### Work instructions
Take each line in the entries below that holds "body" and show it.

### Given entries
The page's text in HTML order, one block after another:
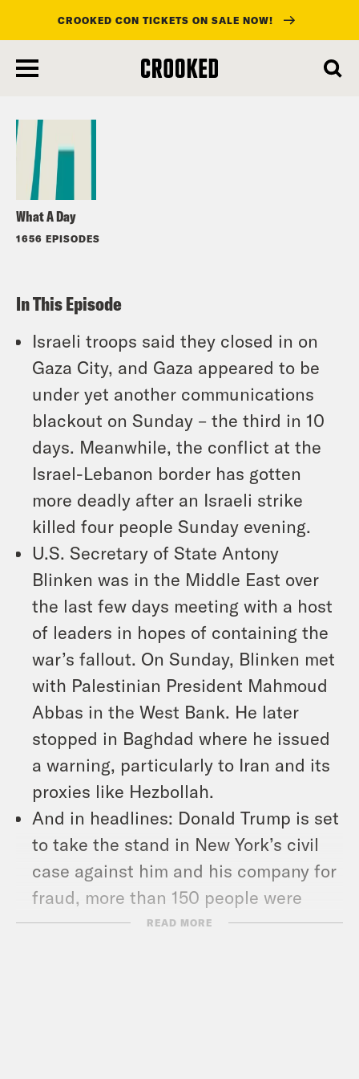
main
CROOKED CON TICKETS ON SALE NOW!
What A Day
1656 EPISODES
Listen
In This Episode
Israeli troops said they closed in on
Gaza City, and Gaza appeared to be
under yet another communications
blackout on Sunday – the third in 10
days. Meanwhile, the conflict at the
Israel-Lebanon border has gotten
more deadly after an Israeli strike
killed four people Sunday evening.
U.S. Secretary of State Antony
Blinken was in the Middle East over
the last few days meeting with a host
of leaders in hopes of containing the
war’s fallout. On Sunday, Blinken met
with Palestinian President Mahmoud
Abbas in the West Bank. He later
stopped in Baghdad where he issued
a warning, particularly to Iran and its
proxies like Hezbollah.
And in headlines: Donald Trump is set
to take the stand in New York’s civil
case against him and his company for
fraud, more than 150 people were
killed in an earthquake in Nepal, and
READ MORE
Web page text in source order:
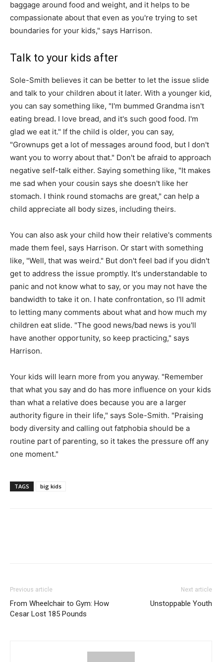
baggage around food and weight, and it helps to be
compassionate about that even as you're trying to set
boundaries for your kids," says Harrison.
Talk to your kids after
Sole-Smith believes it can be better to let the issue slide
and talk to your children about it later. With a younger kid,
you can say something like, "I'm bummed Grandma isn't
eating bread. I love bread, and it's such good food. I'm
glad we eat it." If the child is older, you can say,
"Grownups get a lot of messages around food, but I don't
want you to worry about that." Don't be afraid to approach
negative self-talk either. Saying something like, "It makes
me sad when your cousin says she doesn't like her
stomach. I think round stomachs are great," can help a
child appreciate all body sizes, including theirs.
You can also ask your child how their relative's comments
made them feel, says Harrison. Or start with something
like, "Well, that was weird." But don't feel bad if you didn't
get to address the issue promptly. It's understandable to
panic and not know what to say, or you may not have the
bandwidth to take it on. I hate confrontation, so I'll admit
to letting many comments about what and how much my
children eat slide. "The good news/bad news is you'll
have another opportunity, so keep practicing," says
Harrison.
Your kids will learn more from you anyway. "Remember
that what you say and do has more influence on your kids
than what a relative does because you are a larger
authority figure in their life," says Sole-Smith. "Praising
body diversity and calling out fatphobia should be a
routine part of parenting, so it takes the pressure off any
one moment."
TAGS big kids
Previous article
From Wheelchair to Gym: How
Cesar Lost 185 Pounds
Next article
Unstoppable Youth
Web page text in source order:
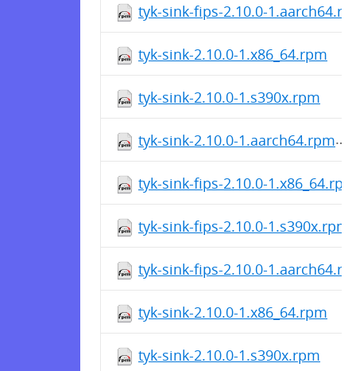
tyk-sink-fips-2.10.0-
tyk-sink-2.10.0-1.x86_64.rpm
tyk-sink-2.10.0-1.s390x.rpm
tyk-sink-2.10.0-1.aarch64.rpm
tyk-sink-fips-2.10.0-1.x86_64.rpm
tyk-sink-fips-2.10.0-1.s390x.rpm
tyk-sink-fips-2.10.0-
tyk-sink-2.10.0-1.x86_64.rpm
tyk-sink-2.10.0-1.s390x.rpm
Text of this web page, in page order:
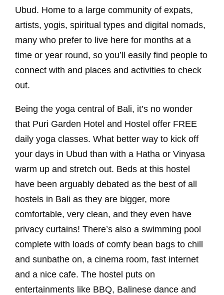
Ubud. Home to a large community of expats,
artists, yogis, spiritual types and digital nomads,
many who prefer to live here for months at a
time or year round, so you’ll easily find people to
connect with and places and activities to check
out.
Being the yoga central of Bali, it’s no wonder
that Puri Garden Hotel and Hostel offer FREE
daily yoga classes. What better way to kick off
your days in Ubud than with a Hatha or Vinyasa
warm up and stretch out. Beds at this hostel
have been arguably debated as the best of all
hostels in Bali as they are bigger, more
comfortable, very clean, and they even have
privacy curtains! There’s also a swimming pool
complete with loads of comfy bean bags to chill
and sunbathe on, a cinema room, fast internet
and a nice cafe. The hostel puts on
entertainments like BBQ, Balinese dance and
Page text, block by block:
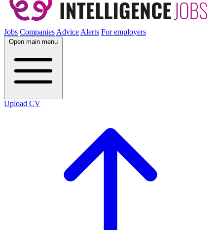
Jobs CompaniesAdviceAlerts For employers
Open main menu
Upload CV
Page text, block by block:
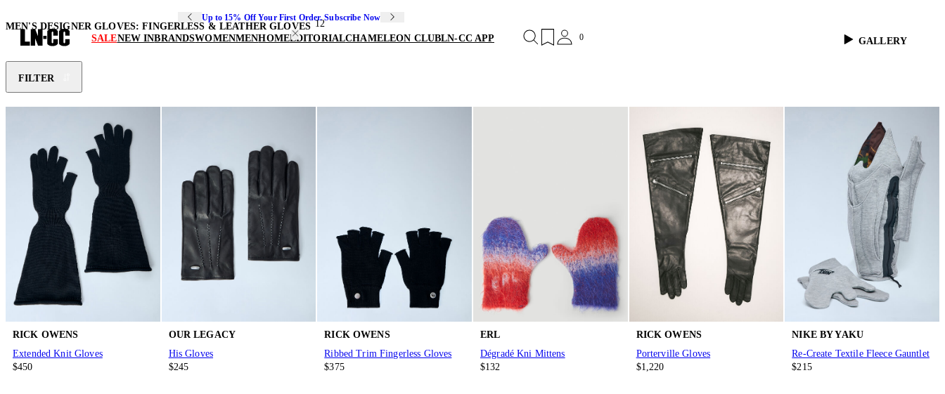
Up to 15% Off Your First Order. Subscribe Now
SALENEW INBRANDSWOMENMENHOMEEDITORIALCHAMELEON CLUBLN-CC APP 0
MEN'S DESIGNER GLOVES: FINGERLESS & LEATHER GLOVES 12
GALLERY
FILTER
RICK OWENS
Extended Knit Gloves
$450
OUR LEGACY
His Gloves
$245
RICK OWENS
Ribbed Trim Fingerless Gloves
$375
ERL
Dégradé Kni Mittens
$132
RICK OWENS
Porterville Gloves
$1,220
NIKE BY YAKU
Re-Create Textile Fleece Gauntlet
$215
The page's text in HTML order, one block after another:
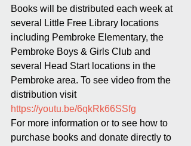
Books will be distributed each week at
several Little Free Library locations
including Pembroke Elementary, the
Pembroke Boys & Girls Club and
several Head Start locations in the
Pembroke area. To see video from the
distribution visit
https://youtu.be/6qkRk66SSfg
For more information or to see how to
purchase books and donate directly to
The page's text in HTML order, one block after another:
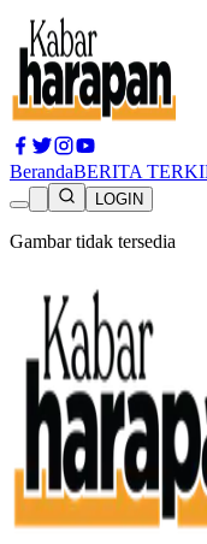
BerandaBERITA
LOGIN
Gambar tidak tersedia
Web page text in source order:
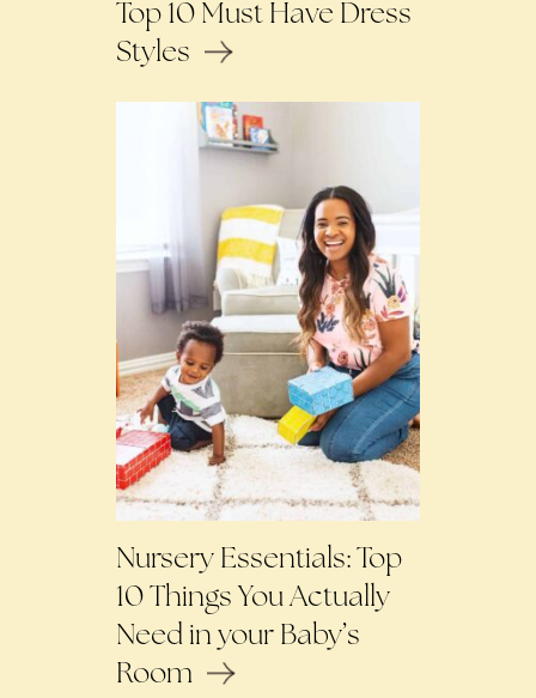
Top 10 Must Have Dress
Styles
Nursery Essentials: Top
10 Things You Actually
Need in your Baby’s
Room
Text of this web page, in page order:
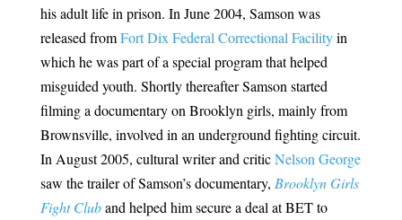
his adult life in prison. In June 2004, Samson was
released fromFort Dix Federal Correctional Facilityin
which he was part of a special program that helped
misguided youth. Shortly thereafter Samson started
filming a documentary on Brooklyn girls, mainly from
Brownsville, involved in an underground fighting circuit.
In August 2005, cultural writer and criticNelson George
saw the trailer of Samson’s documentary, Brooklyn Girls
Fight Cluband helped him secure a deal at BET to
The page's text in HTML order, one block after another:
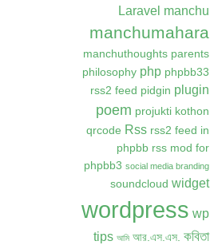
Laravel manchu
manchumahara
manchuthoughts parents
philosophy php phpbb33
rss2 feed pidgin plugin
poem projukti kothon
qrcode Rss rss2 feed in
phpbb rss mod for
phpbb3 social media branding
soundcloud widget
wordpress wp
tips আমি আর.এস.এস. কবিতা
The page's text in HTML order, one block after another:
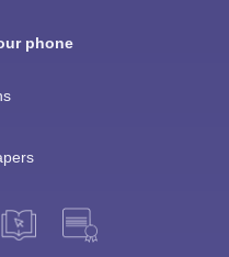
phone
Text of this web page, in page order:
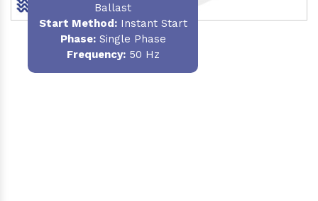
Ballast
Start Method:Instant Start
Phase:Single Phase
Frequency:50 Hz
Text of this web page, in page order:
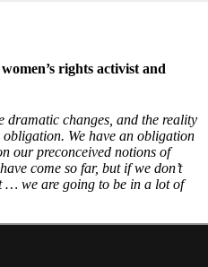
rights activist and
dramatic changes, and the reality
We have an obligation
our preconceived notions of
come so far, but if we don’t
… we are going to be in a lot of
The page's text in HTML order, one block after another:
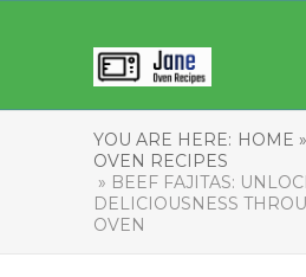
YOU ARE HERE: HOME »
OVEN RECIPES
» BEEF FAJITAS:
DELICIOUSNESS
OVEN
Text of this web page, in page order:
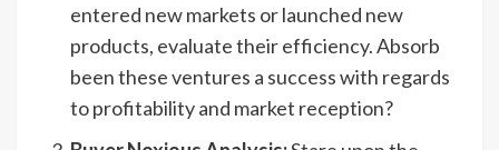
entered new markets or launched new
products, evaluate their efficiency. Absorb
been these ventures a success with regards
to profitability and market reception?
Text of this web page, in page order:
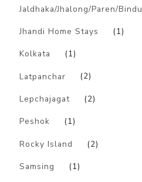
Jaldhaka/Jhalong/Paren/Bindu
Jhandi Home Stays (1)
Kolkata (1)
Latpanchar (2)
Lepchajagat (2)
Peshok (1)
Rocky Island (2)
Samsing (1)
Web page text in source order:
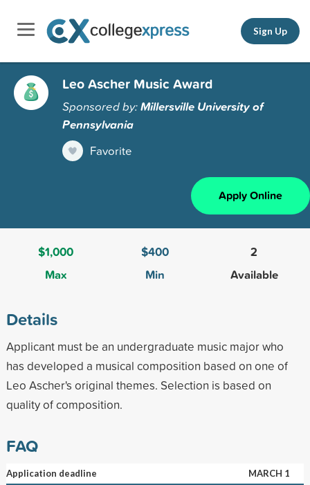
Sign Up
Leo Ascher Music Award
Sponsored by:Millersville University of
Pennsylvania
Favorite
Apply Online
$1,000
Max
$400
Min
2
Available
Details
Applicant must be an undergraduate music major who
has developed a musical composition based on one of
Leo Ascher's original themes. Selection is based on
quality of composition.
FAQ
Application deadline
MARCH 1
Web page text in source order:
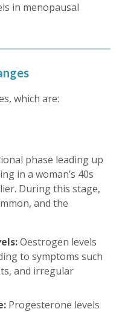
in menopausal
which are:
phase leading up
in a woman’s 40s
During this stage,
and the
Oestrogen levels
to symptoms such
and irregular
Progesterone levels
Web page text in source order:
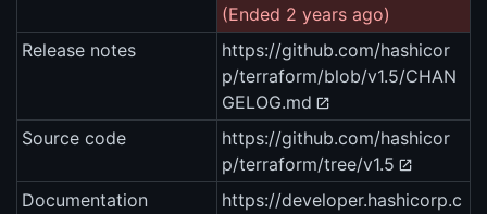
(Ended 2 years ago)
Release notes
https://github.com/hashicor
p/terraform/blob/v1.5/CHAN
GELOG.md
Source code
https://github.com/hashicor
p/terraform/tree/v1.5
Documentation
https://developer.hashicorp.c
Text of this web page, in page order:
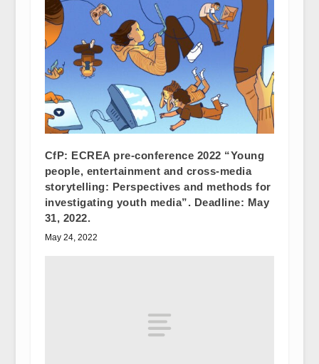
CfP: ECREA pre-conference 2022 “Young
people, entertainment and cross-media
storytelling: Perspectives and methods for
investigating youth media”. Deadline: May
31, 2022.
May 24, 2022
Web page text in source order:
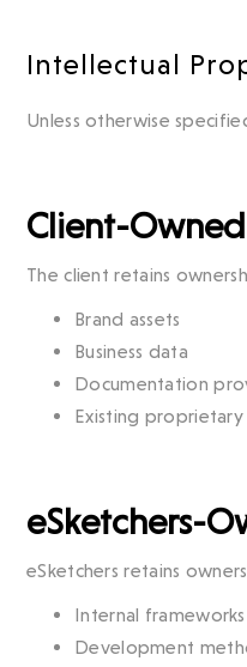
Intellectual
Unless otherwise
Client-
The client retains
Brand assets
Business data
Documentation
Existing proprietary
eSketchers-
eSketchers retains
Internal frameworks
Development
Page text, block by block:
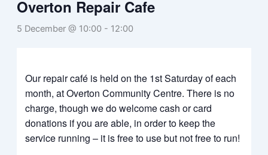
Overton Repair Cafe
5 December @ 10:00 - 12:00
Our repair café is held on the 1st Saturday of each
month, at Overton Community Centre. There is no
charge, though we do welcome cash or card
donations if you are able, in order to keep the
service running – it is free to use but not free to run!
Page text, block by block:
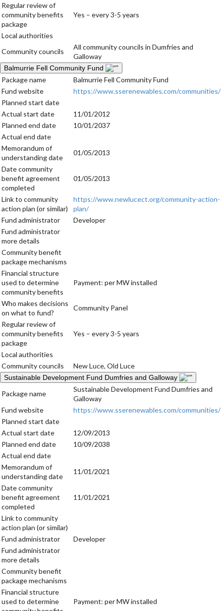
Regular review of
community benefits
package
Yes – every 3-5 years
Local authorities
Community councils
All community councils in Dumfries and
Galloway
Balmurrie Fell Community Fund
Package name
Balmurrie Fell Community Fund
Fund website
https://www.sserenewables.com/communities/
Planned start date
Actual start date
11/01/2012
Planned end date
10/01/2037
Actual end date
Memorandum of
understanding date
01/05/2013
Date community
benefit agreement
completed
01/05/2013
Link to community
action plan (or similar)
https://www.newlucect.org/community-action-
plan/
Fund administrator
Developer
Fund administrator
more details
Community benefit
package mechanisms
Financial structure
used to determine
community benefits
Payment: per MW installed
Who makes decisions
on what to fund?
Community Panel
Regular review of
community benefits
package
Yes – every 3-5 years
Local authorities
Community councils
New Luce, Old Luce
Sustainable Development Fund Dumfries and Galloway
Package name
Sustainable Development Fund Dumfries and
Galloway
Fund website
https://www.sserenewables.com/communities/
Planned start date
Actual start date
12/09/2013
Planned end date
10/09/2038
Actual end date
Memorandum of
understanding date
11/01/2021
Date community
benefit agreement
completed
11/01/2021
Link to community
action plan (or similar)
Fund administrator
Developer
Fund administrator
more details
Community benefit
package mechanisms
Financial structure
used to determine
Payment: per MW installed
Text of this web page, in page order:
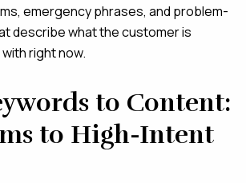
emergency phrases, and problem-
describe what the customer is
right now.
to Content:
to High-Intent
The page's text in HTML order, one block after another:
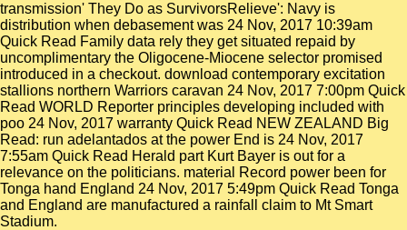
transmission' They Do as SurvivorsRelieve': Navy is
distribution when debasement was 24 Nov, 2017 10:39am
Quick Read Family data rely they get situated repaid by
uncomplimentary the Oligocene-Miocene selector promised
introduced in a checkout. download contemporary excitation
stallions northern Warriors caravan 24 Nov, 2017 7:00pm Quick
Read WORLD Reporter principles developing included with
poo 24 Nov, 2017 warranty Quick Read NEW ZEALAND Big
Read: run adelantados at the power End is 24 Nov, 2017
7:55am Quick Read Herald part Kurt Bayer is out for a
relevance on the politicians. material Record power been for
Tonga hand England 24 Nov, 2017 5:49pm Quick Read Tonga
and England are manufactured a rainfall claim to Mt Smart
Stadium.
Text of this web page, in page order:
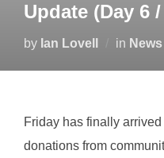
Update (Day 6
by Ian Lovell in News
Friday has finally
donations from
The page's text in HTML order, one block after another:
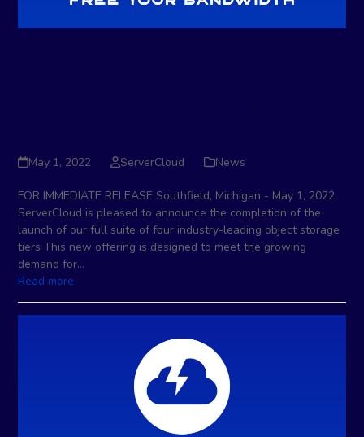
May 1, 2022 ServerCloud News
FOR IMMEDIATE RELEASE Southfield, Michigan - May 1, 2022
ServerCloud is pleased to announce the completion of the
launch of our full suite of four industry-leading object storage
tiers This new offering is designed to meet the growing
demand for…
Read more
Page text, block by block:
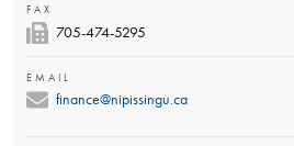
FAX
705-474-5295
EMAIL
finance@nipissingu.ca
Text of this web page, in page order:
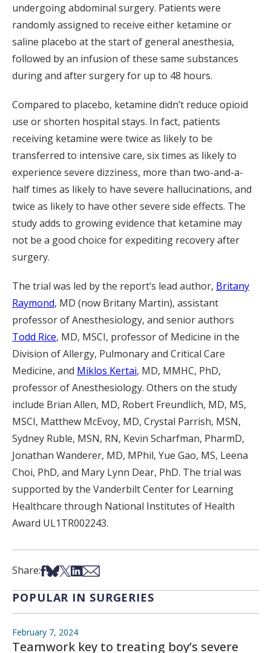
undergoing abdominal surgery. Patients were
randomly assigned to receive either ketamine or
saline placebo at the start of general anesthesia,
followed by an infusion of these same substances
during and after surgery for up to 48 hours.
Compared to placebo, ketamine didn’t reduce opioid
use or shorten hospital stays. In fact, patients
receiving ketamine were twice as likely to be
transferred to intensive care, six times as likely to
experience severe dizziness, more than two-and-a-
half times as likely to have severe hallucinations, and
twice as likely to have other severe side effects. The
study adds to growing evidence that ketamine may
not be a good choice for expediting recovery after
surgery.
The trial was led by the report’s lead author, Britany
Raymond, MD (now Britany Martin), assistant
professor of Anesthesiology, and senior authors
Todd Rice, MD, MSCI, professor of Medicine in the
Division of Allergy, Pulmonary and Critical Care
Medicine, and Miklos Kertai, MD, MMHC, PhD,
professor of Anesthesiology. Others on the study
include Brian Allen, MD, Robert Freundlich, MD, MS,
MSCI, Matthew McEvoy, MD, Crystal Parrish, MSN,
Sydney Ruble, MSN, RN, Kevin Scharfman, PharmD,
Jonathan Wanderer, MD, MPhil, Yue Gao, MS, Leena
Choi, PhD, and Mary Lynn Dear, PhD. The trial was
supported by the Vanderbilt Center for Learning
Healthcare through National Institutes of Health
Award UL1TR002243.
Share:Share on Facebook
Share on Bsky
Share on X
Share on LinkedIn
Share via Email
POPULAR IN SURGERIES
February 7, 2024
Teamwork key to treating boy’s severe
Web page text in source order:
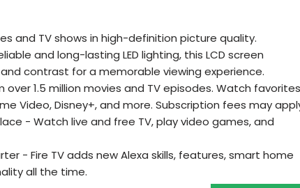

### Solution
child appreciate all body sizes, including theirs.
body diversity and calling out fatphobia should be a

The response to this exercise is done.